(PROVIDED DATA)

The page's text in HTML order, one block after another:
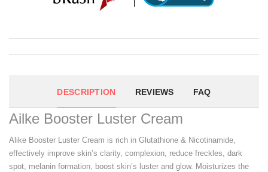
DESCRIPTION REVIEWS FAQ
Ailke Booster Luster Cream
Alike Booster Luster Cream is rich in Glutathione & Nicotinamide,
effectively improve skin’s clarity, complexion, reduce freckles, dark
spot, melanin formation, boost skin’s luster and glow. Moisturizes the
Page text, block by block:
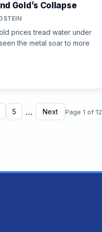
Gold’s Collapse
prices tread water under
the metal soar to more
5 … Next Page 1 of 12
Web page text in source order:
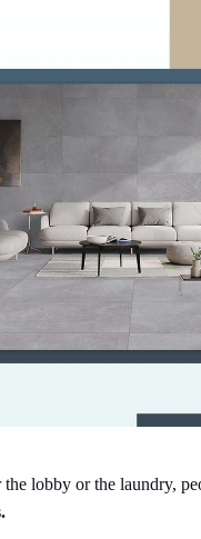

(End PROVIDED DATA)

_TASK DIRECTIONS_
The answer must restate every entry word for word, with the pictures left out.

_EXPECTED OUTPUT_
The page's text in HTML order, one block after another:
DESCRIPTION REVIEWS FAQ
Ailke Booster Luster Cream
Alike Booster Luster Cream is rich in Glutathione & Nicotinamide,
effectively improve skin’s clarity, complexion, reduce freckles, dark
spot, melanin formation, boost skin’s luster and glow. Moisturizes the
Page text, block by block:
Gold’s Collapse
prices tread water under
the metal soar to more
5 … Next Page 1 of 12
Web page text in source order:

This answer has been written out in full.